普通のミステリー小説は、大体400ページ前後に収まっています。
400字詰めの原稿用紙で400枚ぐらい。それは、出版社がその量を求めてくるからです。
だから、600ページを超えるような大作には、なかなかお目にかかれません。飽きますからねぇ、内容がないと。
しかしながら、それだけの場所を与えられると、大勢の登場人物が躍動して、時間の幅もたっぷり持たせることができます。
なので、いい作品も多い。アラカルトとフルコースの違いのようなものです。
ただし、読み手にもそれなりの体力と技量が求められます。
単行本のオーバー600ページは、重量を伴うので、読み始める前は潜水をするみたいに息を大きく吸い込みます。

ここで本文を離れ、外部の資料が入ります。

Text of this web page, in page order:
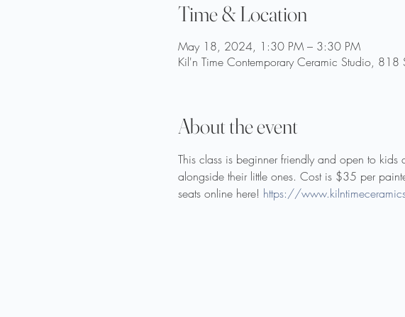
Time & Location
May 18, 2024, 1:30 PM – 3:30 PM
Kil'n Time Contemporary Ceramic Studio,
About the event
This class is beginner friendly and open to
alongside their little ones. Cost is $35 per
seats online here! https://

奧田英朗の最新作『リバー』(集英社)は、648ページ。群馬県と栃木県にまたがる河川敷で起きた連続殺人事件に容疑者が3人現れます。それぞれに、暗い背景を持ちながら、なかなか決定だとなるような尻尾を出さない。こういうとき、警察の所管が分かれていると情報共有がされにくいってこともあるでしょう。被害者遺族にしても、犯人が逮捕されないことで悶々とするし、知られたくないことをマスコミに書かれて一方的に傷つくってのもあります。そういうのの描き方がウマいんだなぁ、奧田英朗。そりゃあ600ページ必要です。
容疑者それぞれの暗い部分も全く違うし、追う側の警察や新聞社、それに被害者家族にしても正義感が同じではありません。人はいろいろです。
ってことが、ギュッと詰め込まれています。最後がちょっと物足りなかったけど堂々の90点です。